What is needed:
Below are records to be repeated exactly. Leave their pictures behind.

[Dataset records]
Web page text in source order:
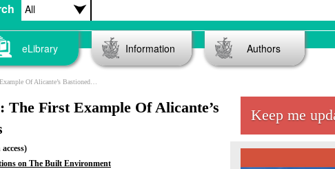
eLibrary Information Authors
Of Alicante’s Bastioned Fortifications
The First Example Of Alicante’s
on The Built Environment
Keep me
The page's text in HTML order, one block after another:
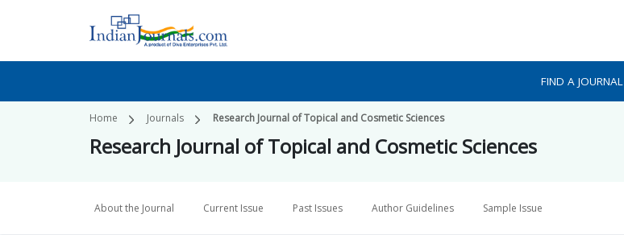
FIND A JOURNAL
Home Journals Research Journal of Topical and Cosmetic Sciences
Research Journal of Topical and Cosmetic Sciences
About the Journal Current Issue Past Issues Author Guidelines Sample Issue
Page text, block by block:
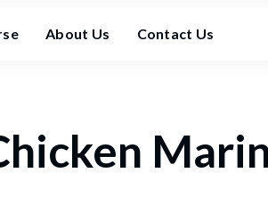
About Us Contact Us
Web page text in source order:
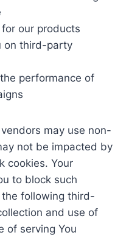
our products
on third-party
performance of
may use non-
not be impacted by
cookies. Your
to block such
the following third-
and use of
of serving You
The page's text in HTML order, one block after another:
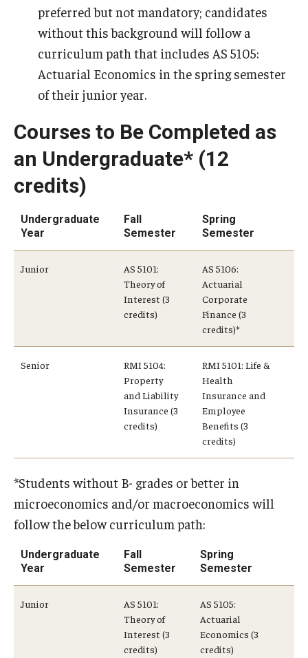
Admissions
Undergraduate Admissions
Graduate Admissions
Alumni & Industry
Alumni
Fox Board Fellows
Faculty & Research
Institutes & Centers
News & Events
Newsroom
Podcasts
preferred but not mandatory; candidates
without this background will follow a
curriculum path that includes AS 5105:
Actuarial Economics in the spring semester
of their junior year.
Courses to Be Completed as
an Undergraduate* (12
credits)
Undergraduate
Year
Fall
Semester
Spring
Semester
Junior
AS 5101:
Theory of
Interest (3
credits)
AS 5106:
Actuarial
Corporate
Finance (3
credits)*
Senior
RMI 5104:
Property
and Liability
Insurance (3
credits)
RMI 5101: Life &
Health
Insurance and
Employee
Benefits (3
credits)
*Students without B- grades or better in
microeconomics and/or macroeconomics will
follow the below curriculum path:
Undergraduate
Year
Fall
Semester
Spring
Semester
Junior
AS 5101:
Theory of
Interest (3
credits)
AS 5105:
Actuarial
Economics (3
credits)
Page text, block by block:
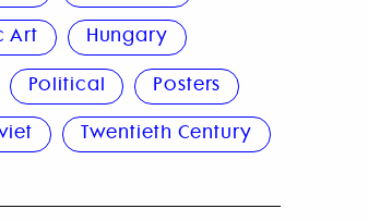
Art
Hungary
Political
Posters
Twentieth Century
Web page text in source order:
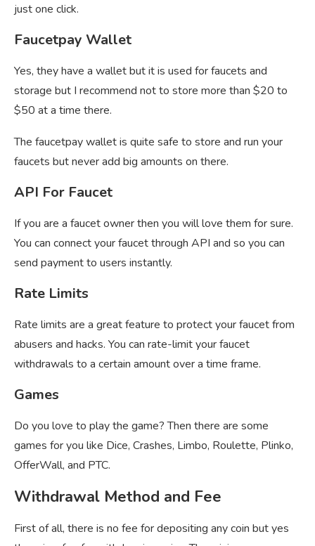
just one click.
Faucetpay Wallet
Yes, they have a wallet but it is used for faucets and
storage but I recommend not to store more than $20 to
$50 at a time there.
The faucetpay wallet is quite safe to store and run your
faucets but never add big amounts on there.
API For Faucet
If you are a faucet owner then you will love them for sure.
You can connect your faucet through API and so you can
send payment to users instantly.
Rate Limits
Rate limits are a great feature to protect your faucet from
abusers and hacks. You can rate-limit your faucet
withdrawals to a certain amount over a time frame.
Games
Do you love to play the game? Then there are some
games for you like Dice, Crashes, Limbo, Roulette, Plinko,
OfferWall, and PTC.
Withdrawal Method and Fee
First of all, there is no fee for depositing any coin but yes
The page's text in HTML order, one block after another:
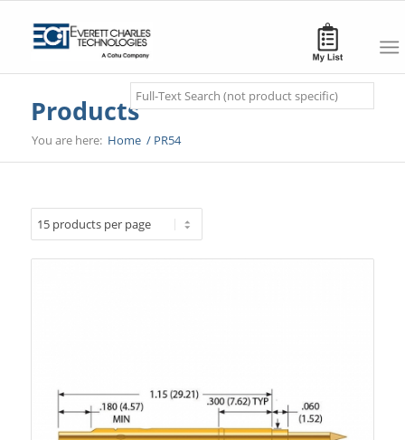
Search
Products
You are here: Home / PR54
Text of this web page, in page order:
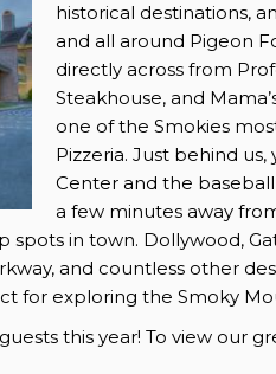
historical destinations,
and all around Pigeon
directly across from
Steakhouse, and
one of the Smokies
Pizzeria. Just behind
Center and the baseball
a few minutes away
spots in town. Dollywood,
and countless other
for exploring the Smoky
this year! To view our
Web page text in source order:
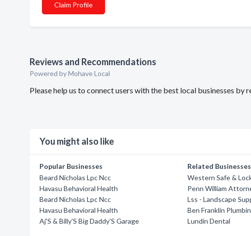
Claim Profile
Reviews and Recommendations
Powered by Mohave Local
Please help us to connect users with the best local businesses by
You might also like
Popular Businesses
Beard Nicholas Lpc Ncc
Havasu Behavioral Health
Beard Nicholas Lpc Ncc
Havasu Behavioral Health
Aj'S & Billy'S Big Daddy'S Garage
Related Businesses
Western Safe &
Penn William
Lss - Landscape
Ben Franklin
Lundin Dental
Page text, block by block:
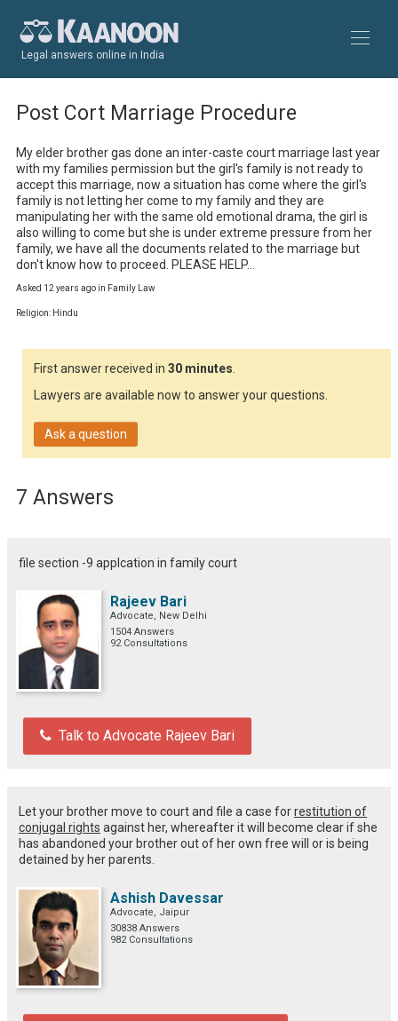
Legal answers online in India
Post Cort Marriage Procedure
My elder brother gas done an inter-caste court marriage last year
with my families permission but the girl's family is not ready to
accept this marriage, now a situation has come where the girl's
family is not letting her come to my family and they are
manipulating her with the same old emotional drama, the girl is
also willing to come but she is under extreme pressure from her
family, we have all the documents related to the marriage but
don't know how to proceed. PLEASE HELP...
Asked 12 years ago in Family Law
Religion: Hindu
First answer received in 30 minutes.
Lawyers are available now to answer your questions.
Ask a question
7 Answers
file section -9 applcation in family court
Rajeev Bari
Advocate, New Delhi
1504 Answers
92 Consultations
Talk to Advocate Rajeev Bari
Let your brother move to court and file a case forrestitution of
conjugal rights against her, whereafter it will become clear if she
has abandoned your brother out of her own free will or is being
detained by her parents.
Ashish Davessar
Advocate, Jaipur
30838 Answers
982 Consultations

Solution to the exercise:
Web page text in source order:
eLibrary Information Authors
Of Alicante’s Bastioned Fortifications
The First Example Of Alicante’s
on The Built Environment
Keep me
The page's text in HTML order, one block after another:
FIND A JOURNAL
Home Journals Research Journal of Topical and Cosmetic Sciences
Research Journal of Topical and Cosmetic Sciences
About the Journal Current Issue Past Issues Author Guidelines Sample Issue
Page text, block by block:
About Us Contact Us
Web page text in source order:
our products
on third-party
performance of
may use non-
not be impacted by
cookies. Your
to block such
the following third-
and use of
of serving You
The page's text in HTML order, one block after another:
Admissions
Undergraduate Admissions
Graduate Admissions
Alumni & Industry
Alumni
Fox Board Fellows
Faculty & Research
Institutes & Centers
News & Events
Newsroom
Podcasts
preferred but not mandatory; candidates
without this background will follow a
curriculum path that includes AS 5105:
Actuarial Economics in the spring semester
of their junior year.
Courses to Be Completed as
an Undergraduate* (12
credits)
Undergraduate
Year
Fall
Semester
Spring
Semester
Junior
AS 5101:
Theory of
Interest (3
credits)
AS 5106:
Actuarial
Corporate
Finance (3
credits)*
Senior
RMI 5104:
Property
and Liability
Insurance (3
credits)
RMI 5101: Life &
Health
Insurance and
Employee
Benefits (3
credits)
*Students without B- grades or better in
microeconomics and/or macroeconomics will
follow the below curriculum path:
Undergraduate
Year
Fall
Semester
Spring
Semester
Junior
AS 5101:
Theory of
Interest (3
credits)
AS 5105:
Actuarial
Economics (3
credits)
Page text, block by block:
Art
Hungary
Political
Posters
Twentieth Century
Web page text in source order:
just one click.
Faucetpay Wallet
Yes, they have a wallet but it is used for faucets and
storage but I recommend not to store more than $20 to
$50 at a time there.
The faucetpay wallet is quite safe to store and run your
faucets but never add big amounts on there.
API For Faucet
If you are a faucet owner then you will love them for sure.
You can connect your faucet through API and so you can
send payment to users instantly.
Rate Limits
Rate limits are a great feature to protect your faucet from
abusers and hacks. You can rate-limit your faucet
withdrawals to a certain amount over a time frame.
Games
Do you love to play the game? Then there are some
games for you like Dice, Crashes, Limbo, Roulette, Plinko,
OfferWall, and PTC.
Withdrawal Method and Fee
First of all, there is no fee for depositing any coin but yes
The page's text in HTML order, one block after another:
Search
Products
You are here: Home / PR54
Text of this web page, in page order:
historical destinations,
and all around Pigeon
directly across from
Steakhouse, and
one of the Smokies
Pizzeria. Just behind
Center and the baseball
a few minutes away
spots in town. Dollywood,
and countless other
for exploring the Smoky
this year! To view our
Web page text in source order:
Claim Profile
Reviews and Recommendations
Powered by Mohave Local
Please help us to connect users with the best local businesses by
You might also like
Popular Businesses
Beard Nicholas Lpc Ncc
Havasu Behavioral Health
Beard Nicholas Lpc Ncc
Havasu Behavioral Health
Aj'S & Billy'S Big Daddy'S Garage
Related Businesses
Western Safe &
Penn William
Lss - Landscape
Ben Franklin
Lundin Dental
Page text, block by block:
Legal answers online in India
Post Cort Marriage Procedure
My elder brother gas done an inter-caste court marriage last year
with my families permission but the girl's family is not ready to
accept this marriage, now a situation has come where the girl's
family is not letting her come to my family and they are
manipulating her with the same old emotional drama, the girl is
also willing to come but she is under extreme pressure from her
family, we have all the documents related to the marriage but
don't know how to proceed. PLEASE HELP...
Asked 12 years ago in Family Law
Religion: Hindu
First answer received in 30 minutes.
Lawyers are available now to answer your questions.
Ask a question
7 Answers
file section -9 applcation in family court
Rajeev Bari
Advocate, New Delhi
1504 Answers
92 Consultations
Talk to Advocate Rajeev Bari
Let your brother move to court and file a case forrestitution of
conjugal rights against her, whereafter it will become clear if she
has abandoned your brother out of her own free will or is being
detained by her parents.
Ashish Davessar
Advocate, Jaipur
30838 Answers
982 Consultations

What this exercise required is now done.